4.4 Equilibrium Controller

Role: Operates continuously, shaping the admissible region of future space by enforcing local constraints.

Key Insight: The controller does not select a single trajectory. It defines the region within which selection is allowed to occur. Constraints include:
- Smoothness (jerk bounds)
- Phase coherence (velocity-position consistency)
- Bounded energy (value clamping)
- Temporal continuity (quaternion stability)

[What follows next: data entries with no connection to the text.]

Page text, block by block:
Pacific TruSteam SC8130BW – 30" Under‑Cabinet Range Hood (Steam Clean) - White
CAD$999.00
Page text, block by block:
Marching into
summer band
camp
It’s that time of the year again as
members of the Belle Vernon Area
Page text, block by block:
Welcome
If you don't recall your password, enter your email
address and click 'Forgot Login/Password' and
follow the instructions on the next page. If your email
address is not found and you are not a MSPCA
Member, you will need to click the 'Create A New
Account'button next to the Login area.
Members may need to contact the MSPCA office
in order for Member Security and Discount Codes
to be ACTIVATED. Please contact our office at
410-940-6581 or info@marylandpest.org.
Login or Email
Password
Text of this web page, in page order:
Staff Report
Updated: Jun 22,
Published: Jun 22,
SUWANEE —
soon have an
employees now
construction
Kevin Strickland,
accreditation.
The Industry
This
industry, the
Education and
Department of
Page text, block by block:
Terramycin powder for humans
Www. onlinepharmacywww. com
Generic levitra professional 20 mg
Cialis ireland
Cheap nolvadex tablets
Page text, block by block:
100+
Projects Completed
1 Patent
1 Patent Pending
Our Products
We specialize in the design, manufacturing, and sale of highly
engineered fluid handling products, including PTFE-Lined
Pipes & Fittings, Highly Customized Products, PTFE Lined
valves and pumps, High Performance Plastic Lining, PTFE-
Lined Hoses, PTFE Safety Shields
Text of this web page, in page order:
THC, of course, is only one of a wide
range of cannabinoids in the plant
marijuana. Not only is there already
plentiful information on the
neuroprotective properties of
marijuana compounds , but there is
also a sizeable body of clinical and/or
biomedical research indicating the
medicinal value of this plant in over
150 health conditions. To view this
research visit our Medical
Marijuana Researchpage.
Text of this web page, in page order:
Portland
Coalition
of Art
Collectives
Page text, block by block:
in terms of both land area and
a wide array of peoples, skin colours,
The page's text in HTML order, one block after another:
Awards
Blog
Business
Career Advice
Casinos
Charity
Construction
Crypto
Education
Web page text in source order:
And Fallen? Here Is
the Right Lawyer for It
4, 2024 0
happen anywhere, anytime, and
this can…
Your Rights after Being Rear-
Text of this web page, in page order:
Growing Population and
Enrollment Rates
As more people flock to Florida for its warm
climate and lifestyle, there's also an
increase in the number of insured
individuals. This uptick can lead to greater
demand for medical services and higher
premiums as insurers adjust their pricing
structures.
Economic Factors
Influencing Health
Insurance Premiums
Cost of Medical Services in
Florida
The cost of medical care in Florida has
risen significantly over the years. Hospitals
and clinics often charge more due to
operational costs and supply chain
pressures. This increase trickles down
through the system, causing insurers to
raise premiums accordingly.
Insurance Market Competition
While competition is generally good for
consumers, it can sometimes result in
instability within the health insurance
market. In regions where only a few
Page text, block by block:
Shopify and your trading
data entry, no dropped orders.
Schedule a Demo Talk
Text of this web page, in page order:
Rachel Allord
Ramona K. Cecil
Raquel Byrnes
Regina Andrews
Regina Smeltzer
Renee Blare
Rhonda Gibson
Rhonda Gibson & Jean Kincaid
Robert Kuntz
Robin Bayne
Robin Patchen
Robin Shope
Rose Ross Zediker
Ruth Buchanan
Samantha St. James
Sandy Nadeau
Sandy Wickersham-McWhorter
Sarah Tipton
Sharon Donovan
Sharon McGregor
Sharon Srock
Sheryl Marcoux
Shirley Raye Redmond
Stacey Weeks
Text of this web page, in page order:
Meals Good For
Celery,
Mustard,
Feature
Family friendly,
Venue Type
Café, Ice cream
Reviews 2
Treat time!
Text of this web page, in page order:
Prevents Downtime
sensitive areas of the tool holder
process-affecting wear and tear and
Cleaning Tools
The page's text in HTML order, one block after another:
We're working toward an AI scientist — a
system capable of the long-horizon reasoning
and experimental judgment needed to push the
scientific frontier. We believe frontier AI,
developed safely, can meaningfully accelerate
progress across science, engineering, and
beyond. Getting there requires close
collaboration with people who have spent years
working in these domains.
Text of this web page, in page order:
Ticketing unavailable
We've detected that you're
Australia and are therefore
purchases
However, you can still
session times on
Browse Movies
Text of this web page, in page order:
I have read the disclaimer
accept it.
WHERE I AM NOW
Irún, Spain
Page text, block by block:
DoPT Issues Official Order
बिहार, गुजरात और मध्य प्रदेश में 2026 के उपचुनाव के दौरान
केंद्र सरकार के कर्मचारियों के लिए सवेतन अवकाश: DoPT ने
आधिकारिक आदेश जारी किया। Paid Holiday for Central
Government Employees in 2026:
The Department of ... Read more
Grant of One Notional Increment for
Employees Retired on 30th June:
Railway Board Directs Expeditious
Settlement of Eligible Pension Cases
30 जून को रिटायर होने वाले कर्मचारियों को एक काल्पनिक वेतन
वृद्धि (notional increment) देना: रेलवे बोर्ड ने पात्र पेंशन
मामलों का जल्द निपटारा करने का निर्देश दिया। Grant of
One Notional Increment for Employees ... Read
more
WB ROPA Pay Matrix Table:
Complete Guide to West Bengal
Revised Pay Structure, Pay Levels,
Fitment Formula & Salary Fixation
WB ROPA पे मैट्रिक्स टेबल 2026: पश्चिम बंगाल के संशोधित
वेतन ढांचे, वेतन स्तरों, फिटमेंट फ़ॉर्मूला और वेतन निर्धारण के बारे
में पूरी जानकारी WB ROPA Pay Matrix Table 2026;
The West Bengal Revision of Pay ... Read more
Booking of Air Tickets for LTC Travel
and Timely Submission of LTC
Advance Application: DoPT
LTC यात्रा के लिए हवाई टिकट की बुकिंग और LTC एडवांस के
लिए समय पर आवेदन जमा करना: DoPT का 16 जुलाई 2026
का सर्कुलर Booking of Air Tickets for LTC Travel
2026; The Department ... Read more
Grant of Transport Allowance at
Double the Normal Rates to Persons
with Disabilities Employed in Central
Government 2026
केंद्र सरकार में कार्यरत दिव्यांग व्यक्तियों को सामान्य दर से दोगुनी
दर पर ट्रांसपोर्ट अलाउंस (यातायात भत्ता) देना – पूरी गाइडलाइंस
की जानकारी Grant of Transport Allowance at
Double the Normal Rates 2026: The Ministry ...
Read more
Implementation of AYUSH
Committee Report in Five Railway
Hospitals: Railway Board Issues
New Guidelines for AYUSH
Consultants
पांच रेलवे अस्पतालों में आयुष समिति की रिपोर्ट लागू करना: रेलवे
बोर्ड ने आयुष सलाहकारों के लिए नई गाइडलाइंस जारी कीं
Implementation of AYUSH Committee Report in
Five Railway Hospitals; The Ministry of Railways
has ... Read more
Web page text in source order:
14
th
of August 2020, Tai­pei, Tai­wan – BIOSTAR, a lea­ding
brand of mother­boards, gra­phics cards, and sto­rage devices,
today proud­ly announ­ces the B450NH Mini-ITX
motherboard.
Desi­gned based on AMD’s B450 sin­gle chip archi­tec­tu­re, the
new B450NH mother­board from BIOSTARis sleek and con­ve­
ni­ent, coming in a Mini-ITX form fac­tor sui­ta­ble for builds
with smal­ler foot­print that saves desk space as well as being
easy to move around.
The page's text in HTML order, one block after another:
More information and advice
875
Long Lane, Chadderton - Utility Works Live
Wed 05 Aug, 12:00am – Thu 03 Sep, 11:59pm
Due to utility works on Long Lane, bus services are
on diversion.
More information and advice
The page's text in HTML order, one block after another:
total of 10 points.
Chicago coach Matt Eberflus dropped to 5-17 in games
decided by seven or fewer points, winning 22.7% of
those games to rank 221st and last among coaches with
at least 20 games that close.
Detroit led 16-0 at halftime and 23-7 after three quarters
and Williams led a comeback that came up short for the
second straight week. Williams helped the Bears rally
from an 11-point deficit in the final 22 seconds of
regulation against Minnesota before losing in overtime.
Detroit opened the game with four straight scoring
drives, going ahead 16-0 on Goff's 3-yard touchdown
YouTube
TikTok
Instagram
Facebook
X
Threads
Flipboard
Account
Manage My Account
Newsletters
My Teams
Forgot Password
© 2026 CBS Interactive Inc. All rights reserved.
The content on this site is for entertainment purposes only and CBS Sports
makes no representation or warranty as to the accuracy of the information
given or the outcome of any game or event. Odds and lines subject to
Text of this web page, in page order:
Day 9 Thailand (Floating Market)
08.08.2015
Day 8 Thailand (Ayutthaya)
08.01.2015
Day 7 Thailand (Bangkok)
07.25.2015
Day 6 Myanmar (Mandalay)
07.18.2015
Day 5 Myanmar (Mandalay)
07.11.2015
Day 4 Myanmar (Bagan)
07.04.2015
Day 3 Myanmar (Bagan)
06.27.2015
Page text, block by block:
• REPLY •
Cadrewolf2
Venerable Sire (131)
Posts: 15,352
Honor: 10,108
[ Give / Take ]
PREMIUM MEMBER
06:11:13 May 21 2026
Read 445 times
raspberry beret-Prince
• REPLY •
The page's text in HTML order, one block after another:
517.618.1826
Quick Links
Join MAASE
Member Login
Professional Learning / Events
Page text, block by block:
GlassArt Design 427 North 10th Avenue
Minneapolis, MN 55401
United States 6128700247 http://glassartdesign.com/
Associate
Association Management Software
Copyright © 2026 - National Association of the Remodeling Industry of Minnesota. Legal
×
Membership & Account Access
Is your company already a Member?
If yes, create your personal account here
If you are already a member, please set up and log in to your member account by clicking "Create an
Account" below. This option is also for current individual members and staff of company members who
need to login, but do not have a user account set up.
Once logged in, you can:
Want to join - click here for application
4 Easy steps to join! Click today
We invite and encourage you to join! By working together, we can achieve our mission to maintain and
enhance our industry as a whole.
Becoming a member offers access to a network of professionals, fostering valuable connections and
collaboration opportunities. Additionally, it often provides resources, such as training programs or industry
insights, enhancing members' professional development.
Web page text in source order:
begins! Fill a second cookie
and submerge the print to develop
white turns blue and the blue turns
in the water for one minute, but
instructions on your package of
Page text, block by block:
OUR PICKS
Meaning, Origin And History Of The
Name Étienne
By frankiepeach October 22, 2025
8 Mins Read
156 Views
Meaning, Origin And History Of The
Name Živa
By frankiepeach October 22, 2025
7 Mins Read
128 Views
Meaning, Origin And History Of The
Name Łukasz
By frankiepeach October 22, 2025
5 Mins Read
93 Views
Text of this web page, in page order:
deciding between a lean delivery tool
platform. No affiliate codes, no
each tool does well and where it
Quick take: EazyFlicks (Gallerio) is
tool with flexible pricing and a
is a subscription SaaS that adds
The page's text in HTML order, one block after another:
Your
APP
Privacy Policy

In Computational Choreography: The Conductor (EchelonControlSurface) outputs semantic controls:
- `tempo_nudge`, `swing_amount`
- `density`, `tension`, `stability`, `raw_energy`
- `follow_vs_lead`

---

5. The Three Pillars

5.1 Pillar 1: State is Not Position—It is Regime

In computational choreography, the state is not where the body is, but how it is behaving.

The Conductor estimates:
- Stability
- Tension
- Phase coherence
- Responsiveness
- Saturation risk

These are not task variables. They are regime descriptors.

Control-theoretic implication: You are not stabilizing a point—you are stabilizing a manifold of acceptable behaviors.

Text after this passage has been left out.